Bone mineral density (BMD, g/cm2) was also measured because study findings indicate that BMD is associated with RC tear development [14]. Dual-energy X-ray absorptiometry (Hologic QDR-4500, USA; software version 9.30.044) was used to measure lumbar spine (L1 - L4) and proximal femur (femur neck and total hip) areal BMD.
Arthroscopic examination and RC repair
The same surgeon performed each arthroscopic procedure with the patient in the lateral decubitus position. After the surgeon accessed the subacromial space, partial bursectomy and debridement were used to visualize torn RC tendon margins. When the torn cuff was visible, the RC repairs were performed based on tear size [15].
Sample size calculation and statistical analyses
The results were presented as mean (± standard deviation) values within groups. Variables with P-values < 0.05 were considered statistically significant. The minimum sample size was calculated to ensure sufficient power to analyze the primary outcome variable (RC tear). The parameters included in the sample size estimate were: two-sided t-test, alpha = 0.05, power = 0.80, assumed difference in Vit B12 levels of 21.2% between non-RC tear (744 ± 239 pg/ml) and RC tear (587 ± 215 pg/ml) groups. The values used were based on results of preliminary studies. The calculated minimum sample size was 34 for each group.

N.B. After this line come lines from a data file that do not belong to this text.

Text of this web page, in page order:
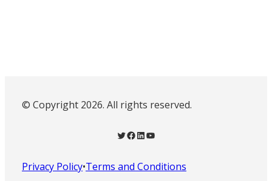
© Copyright 2026. All rights reserved.
Twitter Facebook LinkedIn YouTube
Privacy Policy•Terms and Conditions
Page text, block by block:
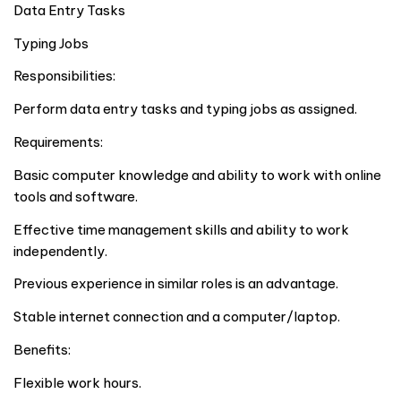
Data Entry Tasks
Typing Jobs
Responsibilities:
Perform data entry tasks and typing jobs as assigned.
Requirements:
Basic computer knowledge and ability to work with online
tools and software.
Effective time management skills and ability to work
independently.
Previous experience in similar roles is an advantage.
Stable internet connection and a computer/laptop.
Benefits:
Flexible work hours.
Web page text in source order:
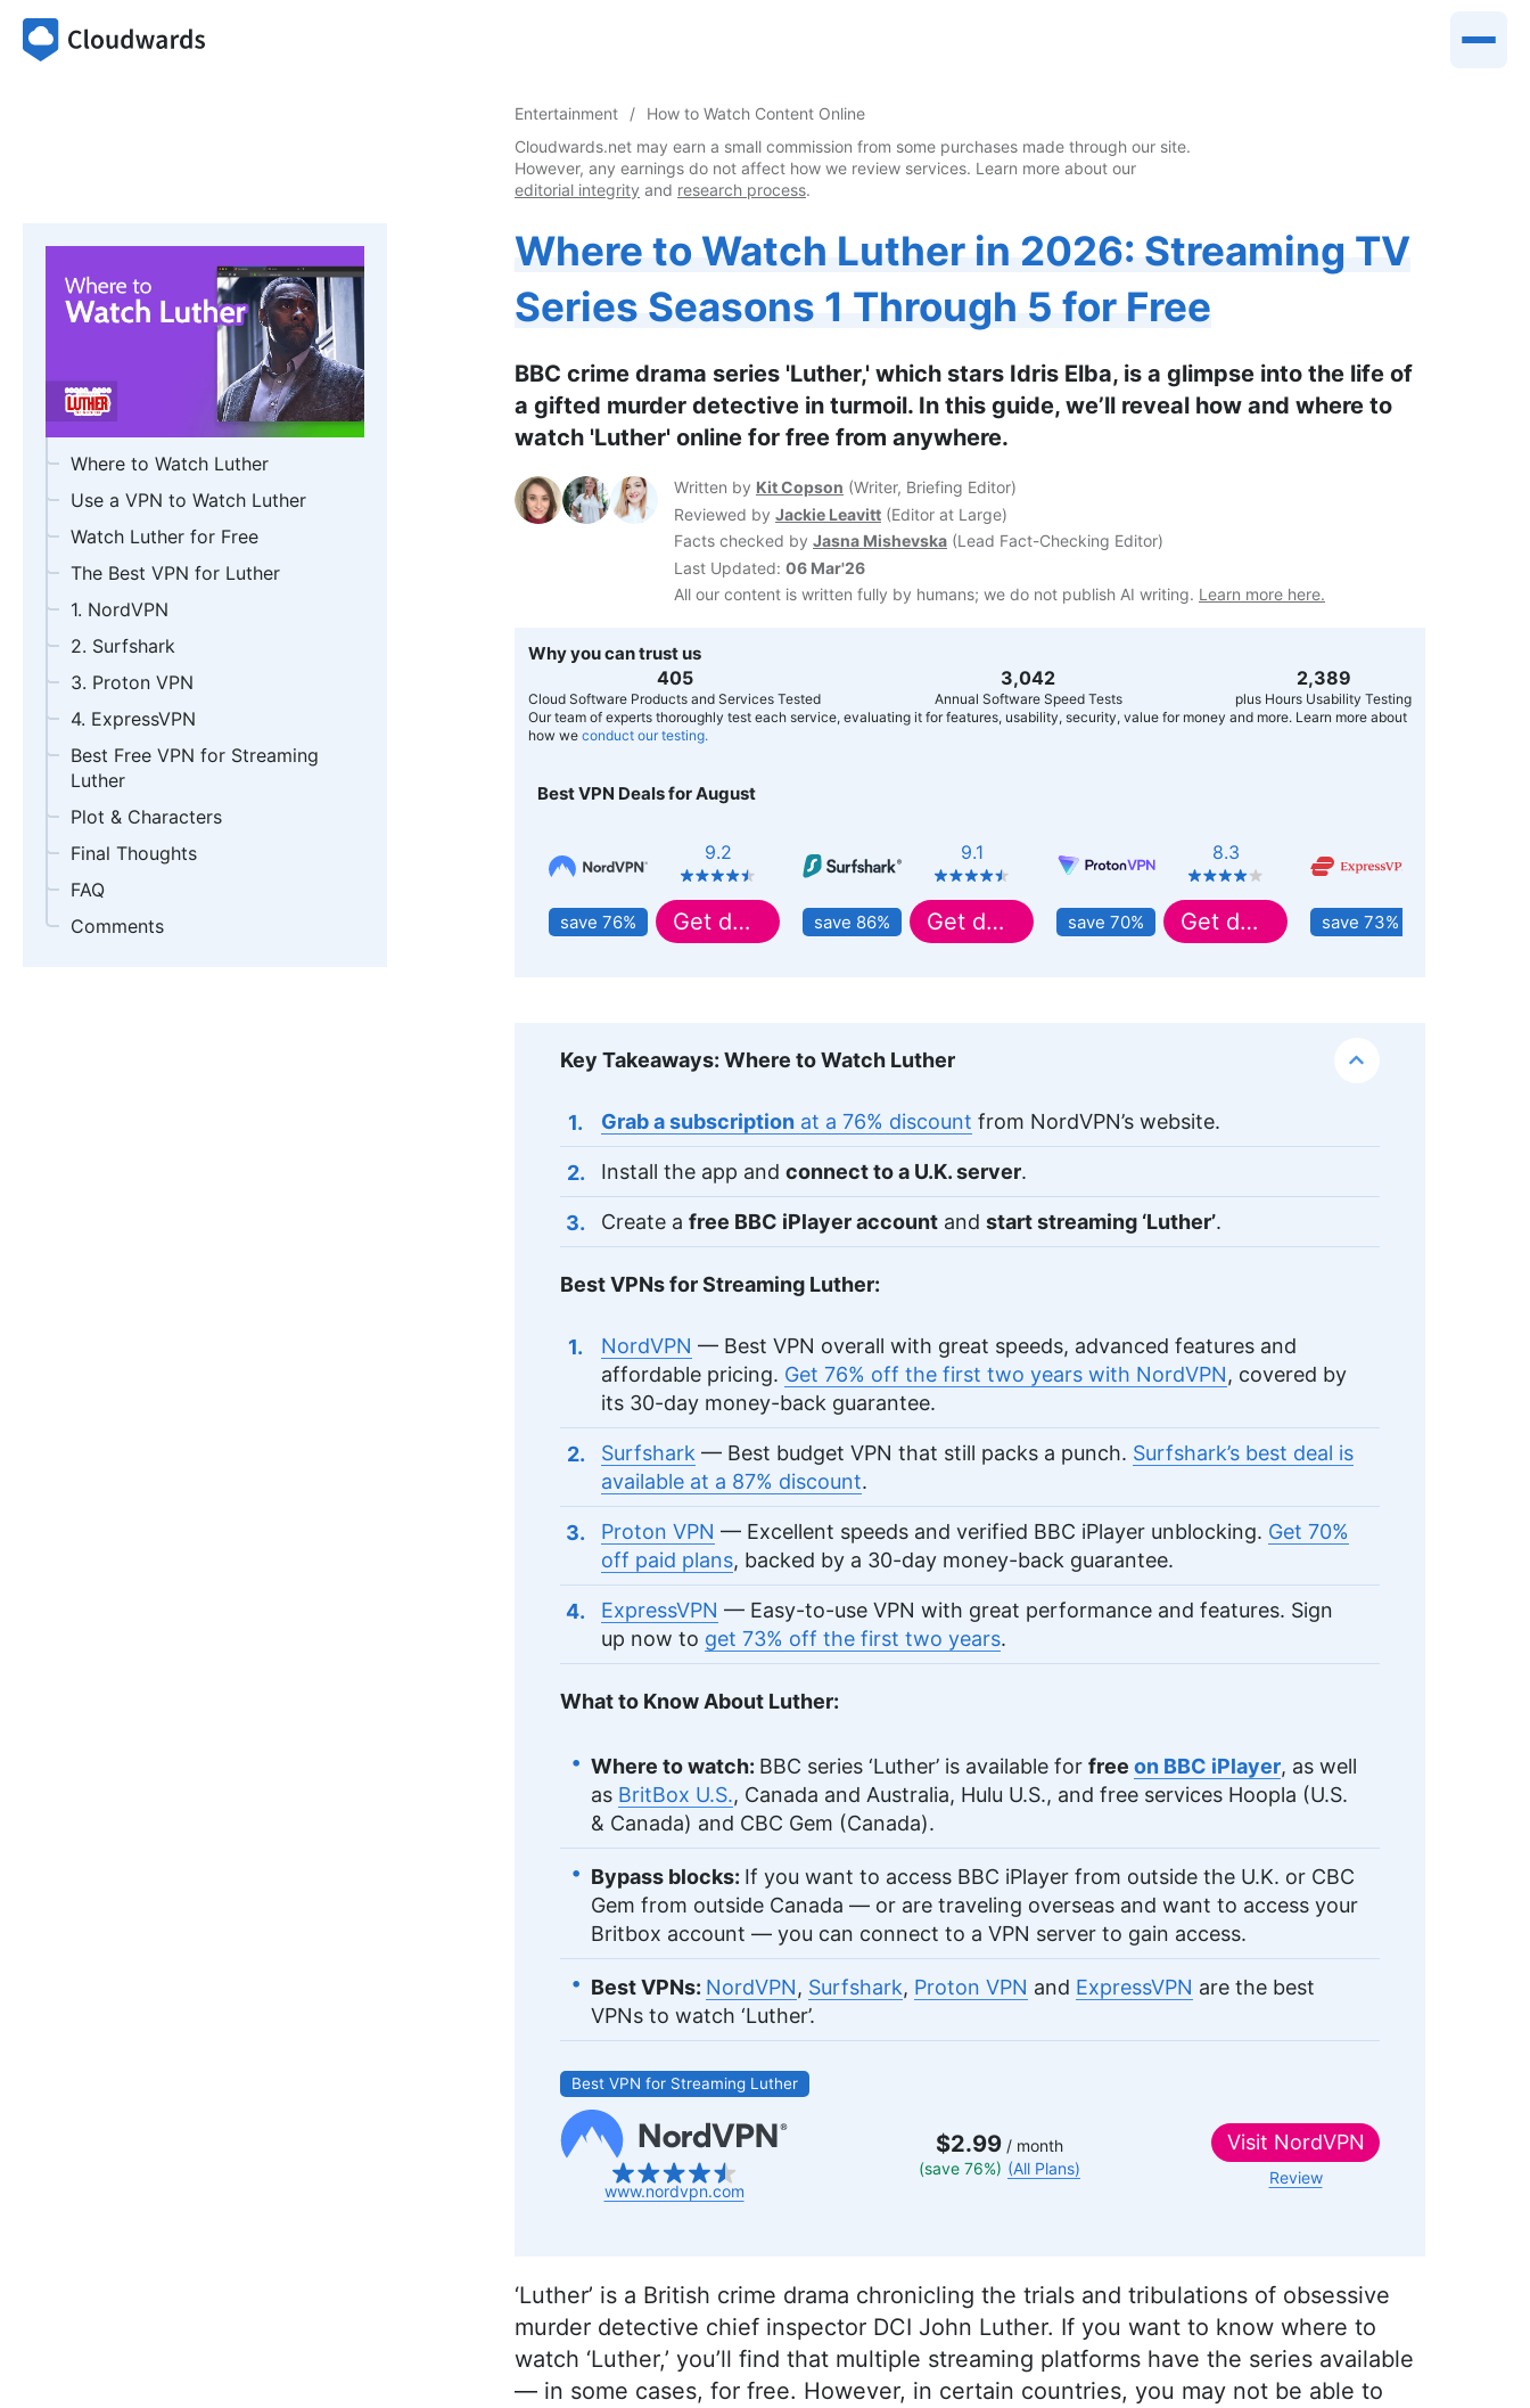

To identify correlations between nominal variables and RC tear, Chi-square tests were performed between the RC tear group and non-RC tear group for diabetes mellitus, hypertension, and stroke history. Independent sample t-tests were performed for continuous variables. Continuous variables included glucose, Mg, Ca, P, Zn, Vit D, Vit B12, folate, HCY and BMD.
Logistic regression analysis (backward elimination) was performed to identify independent predictors of RC tear while adjusting for demographic and clinical variables. The variables were retained or deleted based on their statistical contribution. After this process, we were able to find out following 8 variables: Sex, Age, DM, Glucose, P, Vit D, Vit B12, and BMD.
A bivariate analysis was done to compare Vit B12 by RC tear using log-binomial regression to calculate relative risk. We split the Vit B12 according to the quartiles into 4 groups: samples divided by the cut-off point 25th (460.1 pg/mL), 50th (559.0 pg/mL), and 75th (695.5 pg/mL) percentile. Unadjusted and adjusted relative risks and 95% confidence intervals were reported. Adjusted analyses were controlled for eight variables selected by backward elimination regression previously.
Analysis of variance (ANOVA) was used for the analysis of differences in Vit B12 concentrations according to the ranges of retraction (length) and anteroposterior extension (width). These statistical analyses were performed using G*Power software and R version 3.5.2 for Windows.